Even so, the most important issue - whether the scheme is public or private sector-administered - is not yet settled. Lord Turner has insisted that the economies of scale that would be possible in a single, state-administered system might make possible an annual management charge of as little as 0.3 per cent.

The savings thereby delivered would make a significant difference to the size of the pension in retirement, helping to counter claims that it is not worth the low paid saving because the amounts are so small that they get eaten up in fees.

In a detailed submission to the White Paper, the insurance industry is next week expected to condemn the figure as completely unrealistic. Its own research shows that the scope for economies of scale in the delivery of personal pensions is quite limited. The marginal cost of administering a relatively small number of pensions is not much different from a larger number. In fund management, economies of scale are better, but they tend to flatline after the first £500m.

Instead, the industry suggests an open access approach, where insurers are allowed to bid for the business in much the same way as they do at the moment among companies that offer pension benefits. Ideally the charge would be uncapped, with competition doing the work of keeping charges as low as possible.

The administrative cost and hassle for companies being forced to deal with several different pensions providers because of labour mobility would be dealt with through a central clearing house, or "carousel", which would collect and apportion the money. As proposed, then, the industry's scheme would share some common ground with Turner. The idea of the clearing house makes it more of a hybrid than a different species altogether.

Even five years ago, I doubt it would have passed muster with a Government deeply suspicious of an industry which has given us high charges and repeated mis-selling scandals. Things may now be different. The industry has largely cleaned up its act: ministers are more willing to listen. The last thing they want is a repeat of the costly fiasco of the National Health Service's new IT system, all too likely with a state-administered personal pension scheme.

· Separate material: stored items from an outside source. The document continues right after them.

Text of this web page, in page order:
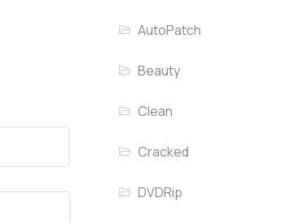
AutoPatch
Beauty
Clean
Cracked
DVDRip
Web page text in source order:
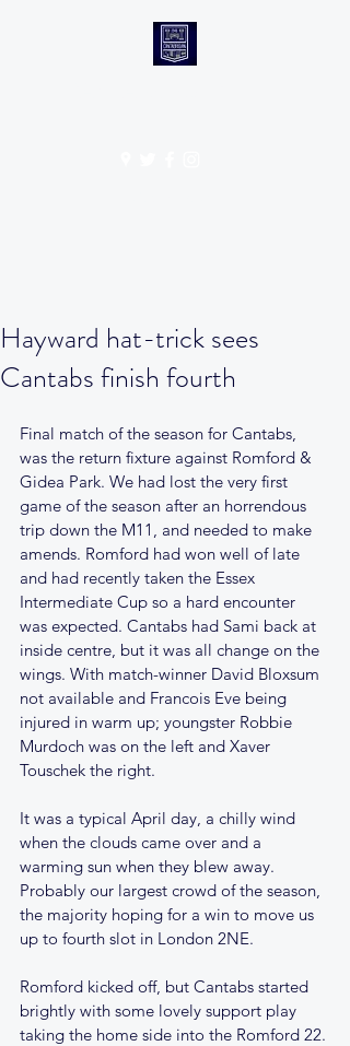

Yet there is one key question the industry has not so far been able to answer convincingly. It is all very well relying on competition to keep charges low. However, the market failure which has long been apparent in the savings industry is that the proliferation of cost involved in marketing and sales makes it impossible to deliver the product at a charge low enough for worthwhile saving by the low or even averagely paid worker. By stripping away all that cost, Turner's NPSS could in theory deliver the desired result. Whether it can in practice is another matter. No wonder the Government is dithering.